Because MobileSAM retains SAM’s exact preprocessing, postprocessing, and API structure, adopting it requires near-zero refactoring. Existing SAM-based projects—from Stable Diffusion WebUI plugins to 3D segmentation tools like SegmentAnythingin3D—can switch to MobileSAM by simply loading a different checkpoint.

This compatibility has fueled rapid community adoption, with integrations already live in:

AnyLabeling for auto-labeling
Inpaint-Anything and joliGEN for efficient mask-guided inpainting
Personalize-SAM for one-shot customization
Browser-based demos running directly on phones or laptops

Ideal Use Cases

MobileSAM excels wherever speed, low memory footprint, or on-device deployment matter:

Mobile and Edge Applications: Run segmentation directly on smartphones or embedded systems without cloud dependency.
Real-Time Annotation Tools: Accelerate data labeling workflows in computer vision pipelines.
Creative AI Tools: Enable instant object masking in photo editors, video apps, or generative AI interfaces (e.g., Stable Diffusion).
3D Vision Systems: Extend 2D segmentation to point clouds or NeRFs with minimal latency overhead.
Educational and Prototyping Projects: Experiment with state-of-the-art segmentation on consumer-grade hardware.

With ONNX export support, MobileSAM models can be deployed across diverse inference engines (e.g., ONNX Runtime, TensorRT), further broadening hardware compatibility.

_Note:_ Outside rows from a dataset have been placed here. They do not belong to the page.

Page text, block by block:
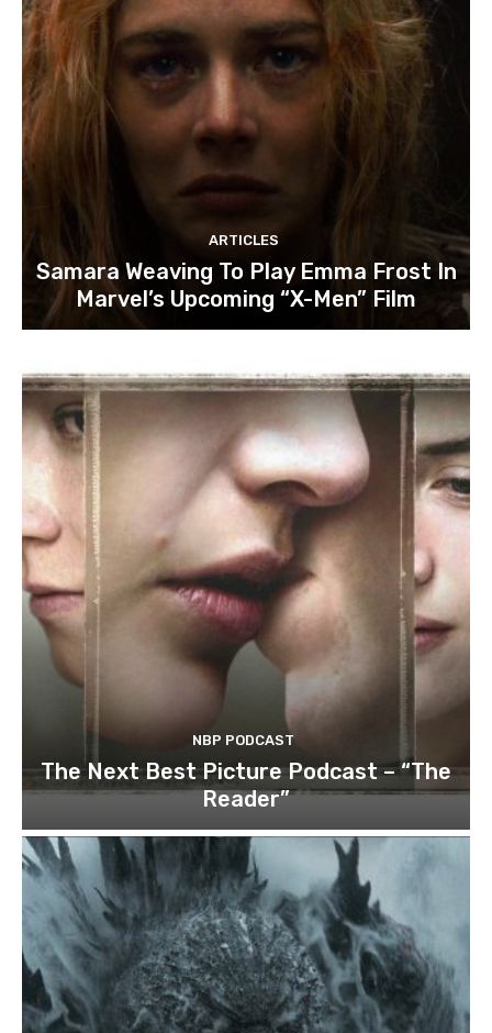
ARTICLES
Samara Weaving To Play Emma Frost In
Marvel’s Upcoming “X-Men” Film
NBP PODCAST
The Next Best Picture Podcast – “The
Reader”
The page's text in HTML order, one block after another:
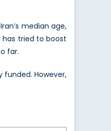
median age,
has tried to boost
far.
However,
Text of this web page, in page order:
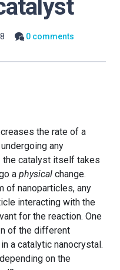
0 comments
the rate of a
any
the catalyst itself takes
a physical change.
of nanoparticles, any
interacting with the
for the reaction. One
of the different
a catalytic nanocrystal.
on the
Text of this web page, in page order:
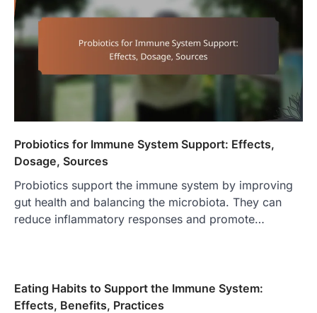
Probiotics for Immune System Support: Effects,
Dosage, Sources
Probiotics support the immune system by improving
gut health and balancing the microbiota. They can
reduce inflammatory responses and promote…
Eating Habits to Support the Immune System:
Effects, Benefits, Practices
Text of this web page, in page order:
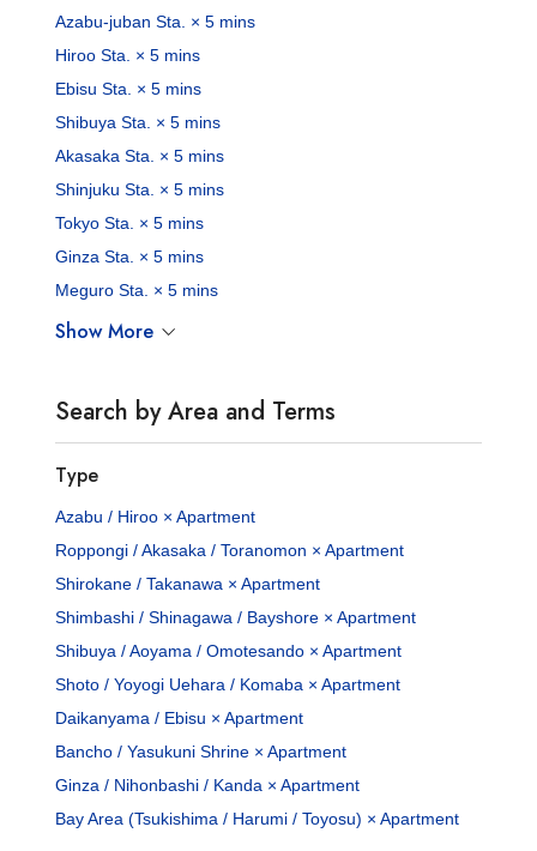
Azabu-juban Sta. × 5 mins
Hiroo Sta. × 5 mins
Ebisu Sta. × 5 mins
Shibuya Sta. × 5 mins
Akasaka Sta. × 5 mins
Shinjuku Sta. × 5 mins
Tokyo Sta. × 5 mins
Ginza Sta. × 5 mins
Meguro Sta. × 5 mins
Show More
Search by Area and Terms
Type
Azabu / Hiroo × Apartment
Roppongi / Akasaka / Toranomon × Apartment
Shirokane / Takanawa × Apartment
Shimbashi / Shinagawa / Bayshore × Apartment
Shibuya / Aoyama / Omotesando × Apartment
Shoto / Yoyogi Uehara / Komaba × Apartment
Daikanyama / Ebisu × Apartment
Bancho / Yasukuni Shrine × Apartment
Ginza / Nihonbashi / Kanda × Apartment
Bay Area (Tsukishima / Harumi / Toyosu) × Apartment
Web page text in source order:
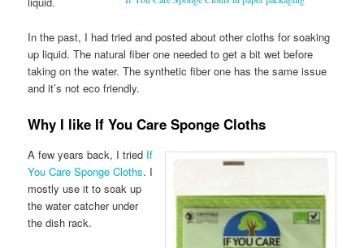
In the past, I had tried and posted about other cloths for soaking
up liquid. The natural fiber one needed to get a bit wet before
taking on the water. The synthetic fiber one has the same issue
and it’s not eco friendly.
Why I like If You Care Sponge Cloths
A few years back, I tried If
You Care Sponge Cloths. I
mostly use it to soak up
the water catcher under
the dish rack.
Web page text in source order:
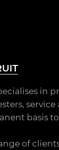
in
basis
of
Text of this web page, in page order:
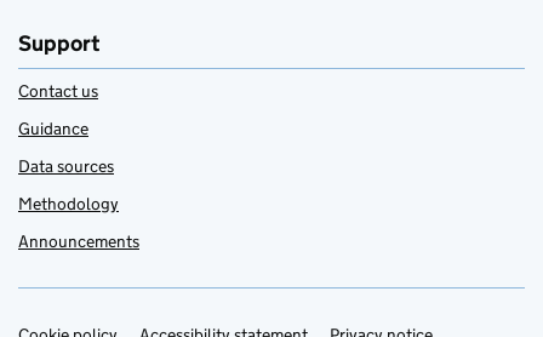
Support
Contact us
Guidance
Data sources
Methodology
Announcements
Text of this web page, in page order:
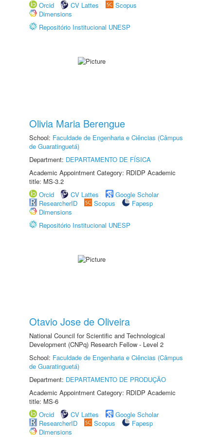
Orcid
CV Lattes
Scopus
Dimensions
Repositório Institucional UNESP
Olivia Maria Berengue
School: Faculdade de Engenharia e Ciências (Câmpus
de Guaratinguetá)
Department: DEPARTAMENTO DE FÍSICA
Academic Appointment Category: RDIDP Academic
title: MS-3.2
Orcid
CV Lattes
Google Scholar
ResearcherID
Scopus
Fapesp
Dimensions
Repositório Institucional UNESP
Otavio Jose de Oliveira
National Council for Scientific and Technological
Development (CNPq) Research Fellow - Level 2
School: Faculdade de Engenharia e Ciências (Câmpus
de Guaratinguetá)
Department: DEPARTAMENTO DE PRODUÇÃO
Academic Appointment Category: RDIDP Academic
title: MS-6
Orcid
CV Lattes
Google Scholar
ResearcherID
Scopus
Fapesp
Dimensions

Getting Started in Minutes

Installing and using MobileSAM is straightforward:

pip install git+https://github.com/ChaoningZhang/MobileSAM.git

Then, load the model just like SAM:

from mobile_sam import sam_model_registry, SamPredictor  
mobile_sam = sam_model_registry["vit_t"](checkpoint="mobile_sam.pt")  
mobile_sam.to(device="cuda")  
predictor = SamPredictor(mobile_sam)  
predictor.set_image(your_image)  
masks, _, _ = predictor.predict(point_coords=coords, point_labels=labels)

For full-image SegEvery:

from mobile_sam import SamAutomaticMaskGenerator  
mask_generator = SamAutomaticMaskGenerator(mobile_sam)  
masks = mask_generator.generate(your_image)

MobileSAMv2 enhances SegEvery further—simply download the updated weights and run the provided script to leverage object-aware prompting for faster, higher-quality everything segmentation.

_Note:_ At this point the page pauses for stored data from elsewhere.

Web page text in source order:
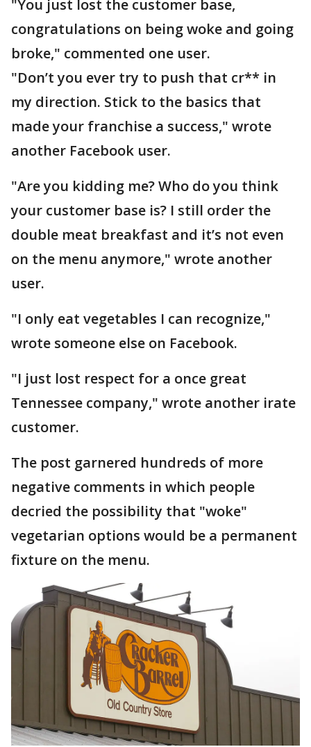
"You just lost the customer base,
congratulations on being woke and going
broke," commented one user.
"Don’t you ever try to push that cr** in
my direction. Stick to the basics that
made your franchise a success," wrote
another Facebook user.
"Are you kidding me? Who do you think
your customer base is? I still order the
double meat breakfast and it’s not even
on the menu anymore," wrote another
user.
"I only eat vegetables I can recognize,"
wrote someone else on Facebook.
"I just lost respect for a once great
Tennessee company," wrote another irate
customer.
The post garnered hundreds of more
negative comments in which people
decried the possibility that "woke"
vegetarian options would be a permanent
fixture on the menu.
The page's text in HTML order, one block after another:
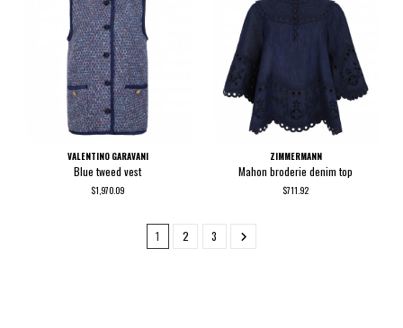
VALENTINO GARAVANI
Blue tweed vest
$1,970.09
ZIMMERMANN
Mahon broderie denim top
$711.92
1 2 3
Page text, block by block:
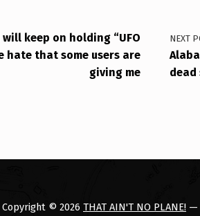
keep on holding “UFO
hate that some users are
giving me
NEXT
dead
Copyright © 2026 THAT AIN'T NO PLANE! —
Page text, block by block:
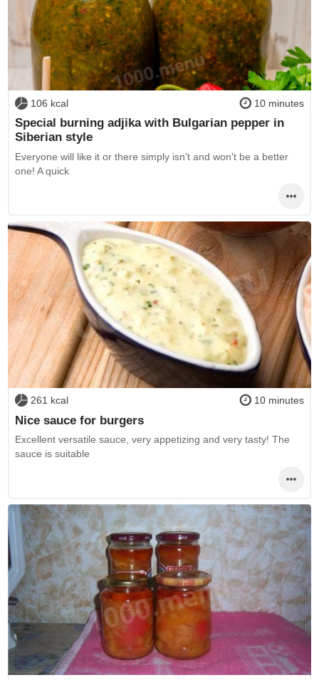
106 kcal 10 minutes
Special burning adjika with Bulgarian pepper in
Siberian style
Everyone will like it or there simply isn't and won't be a better
one! A quick
261 kcal 10 minutes
Nice sauce for burgers
Excellent versatile sauce, very appetizing and very tasty! The
sauce is suitable
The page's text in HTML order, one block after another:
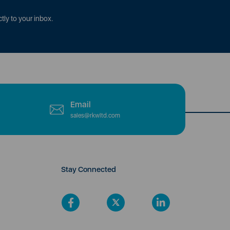
to your inbox.
Email
sales@rkwltd.com
Stay Connected
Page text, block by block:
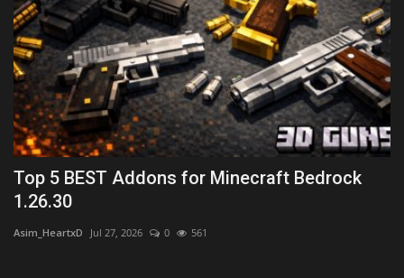
Top 5 BEST Addons for Minecraft Bedrock
1.26.30
Asim_HeartxD Jul 27, 2026 0 561
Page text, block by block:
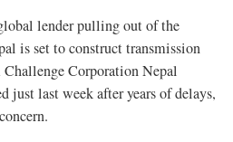
lender pulling out of the
is set to construct transmission
Corporation Nepal
just last week after years of delays,
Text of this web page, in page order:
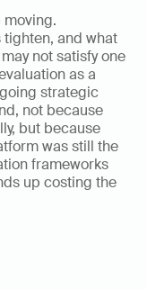
and what
not satisfy one
as a
strategic
not because
but because
was still the
frameworks
up costing the
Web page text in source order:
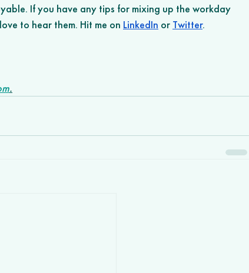
If you have any tips for mixing up the workday
to hear them. Hit me on LinkedIn or Twitter.
.
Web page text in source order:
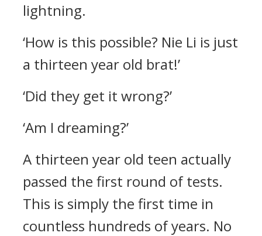
lightning.
‘How is this possible? Nie Li is just
a thirteen year old brat!’
‘Did they get it wrong?’
‘Am I dreaming?’
A thirteen year old teen actually
passed the first round of tests.
This is simply the first time in
countless hundreds of years. No

Limitations and Practical Considerations

While MobileSAM matches SAM visually in most scenarios, it’s important to note:

It was trained on only 100K images (1% of SA-1B) via knowledge distillation, which may affect robustness in rare or highly complex scenes.
The full training code is not yet public, limiting fine-tuning flexibility for advanced users.
For ultra-high-precision medical or industrial applications, the original SAM may still be preferable—though often at prohibitive computational cost.

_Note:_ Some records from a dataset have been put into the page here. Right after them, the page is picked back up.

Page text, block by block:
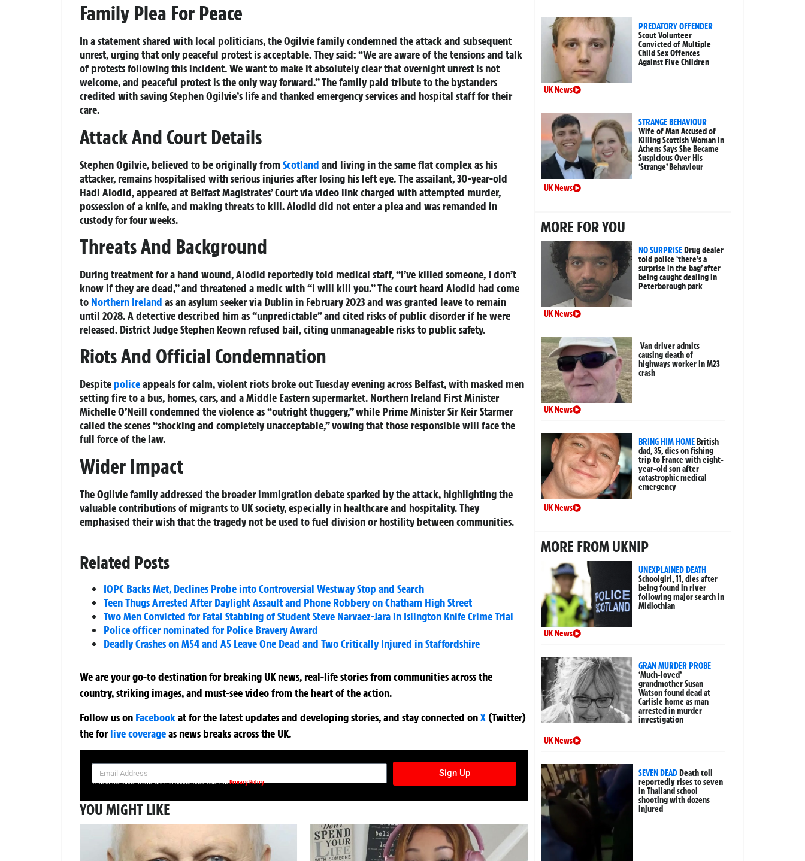
Family Plea For Peace
In a statement shared with local politicians, the Ogilvie family condemned the attack and subsequent
unrest, urging that only peaceful protest is acceptable. They said: “We are aware of the tensions and talk
of protests following this incident. We want to make it absolutely clear that overnight unrest is not
welcome, and peaceful protest is the only way forward.” The family paid tribute to the bystanders
credited with saving Stephen Ogilvie’s life and thanked emergency services and hospital staff for their
care.
Attack And Court Details
Stephen Ogilvie, believed to be originally from Scotland and living in the same flat complex as his
attacker, remains hospitalised with serious injuries after losing his left eye. The assailant, 30-year-old
Hadi Alodid, appeared at Belfast Magistrates’ Court via video link charged with attempted murder,
possession of a knife, and making threats to kill. Alodid did not enter a plea and was remanded in
custody for four weeks.
Threats And Background
During treatment for a hand wound, Alodid reportedly told medical staff, “I’ve killed someone, I don’t
know if they are dead,” and threatened a medic with “I will kill you.” The court heard Alodid had come
to Northern Ireland as an asylum seeker via Dublin in February 2023 and was granted leave to remain
until 2028. A detective described him as “unpredictable” and cited risks of public disorder if he were
released. District Judge Stephen Keown refused bail, citing unmanageable risks to public safety.
Riots And Official Condemnation
Despite policeappeals for calm, violent riots broke out Tuesday evening across Belfast, with masked men
setting fire to a bus, homes, cars, and a Middle Eastern supermarket. Northern Ireland First Minister
Michelle O’Neill condemned the violence as “outright thuggery,” while Prime Minister Sir Keir Starmer
called the scenes “shocking and completely unacceptable,” vowing that those responsible will face the
full force of the law.
Wider Impact
The Ogilvie family addressed the broader immigration debate sparked by the attack, highlighting the
valuable contributions of migrants to UK society, especially in healthcare and hospitality. They
emphasised their wish that the tragedy not be used to fuel division or hostility between communities.
Related Posts
IOPC Backs Met, Declines Probe into Controversial Westway Stop and Search
Teen Thugs Arrested After Daylight Assault and Phone Robbery on Chatham High Street
Two Men Convicted for Fatal Stabbing of Student Steve Narvaez-Jara in Islington Knife Crime Trial
Police officer nominated for Police Bravery Award
Deadly Crashes on M54 and A5 Leave One Dead and Two Critically Injured in Staffordshire
We are your go-to destination for breaking UK news, real-life stories from communities across the
country, striking images, and must-see video from the heart of the action.
Follow us on Facebookatfor the latest updates and developing stories, and stay connected onX (Twitter)
theforlive coverageas news breaks across the UK.
SIGN UP NOW FOR YOUR FREE DAILY BREAKING NEWS AND PICTURES NEWSLETTER
Sign Up
Your information will be used in accordance with ourPrivacy Policy
YOU MIGHT LIKE
PREDATORY OFFENDER
Scout Volunteer
Convicted of Multiple
Child Sex Offences
Against Five Children
UK News
STRANGE BEHAVIOUR
Wife of Man Accused of
Killing Scottish Woman in
Athens Says She Became
Suspicious Over His
‘Strange’ Behaviour
UK News
MORE FOR YOU
NO SURPRISEDrug dealer
told police ‘there’s a
surprise in the bag’ after
being caught dealing in
Peterborough park
UK News
Van driver admits
causing death of
highways worker in M23
crash
UK News
BRING HIM HOMEBritish
dad, 35, dies on fishing
trip to France with eight-
year-old son after
catastrophic medical
emergency
UK News
MORE FROM UKNIP
UNEXPLAINED DEATH
Schoolgirl, 11, dies after
being found in river
following major search in
Midlothian
UK News
GRAN MURDER PROBE
‘Much-loved’
grandmother Susan
Watson found dead at
Carlisle home as man
arrested in murder
investigation
UK News
SEVEN DEADDeath toll
reportedly rises to seven
in Thailand school
shooting with dozens
injured
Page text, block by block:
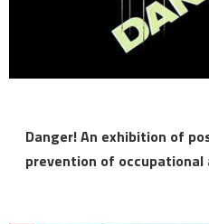
Danger! An exhibition of
prevention of occupational
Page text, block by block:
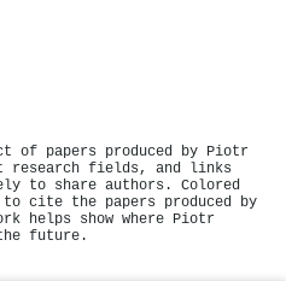
of papers produced by Piotr
research fields, and links
to share authors. Colored
cite the papers produced by
helps show where Piotr
future.

That said, for the vast majority of real-world applications—especially those prioritizing speed, accessibility, and deployability—MobileSAM delivers an optimal balance of performance and practicality.

Summary

MobileSAM redefines what’s possible with on-device image segmentation. By distilling SAM’s power into a 9.66M-parameter model that runs in 12ms, it removes the biggest barriers to deploying interactive, promptable segmentation: cost, latency, and hardware requirements. With full SAM compatibility, ONNX support, and a growing ecosystem of integrations, MobileSAM is the smart choice for practitioners who need fast, lightweight, and reliable segmentation—today.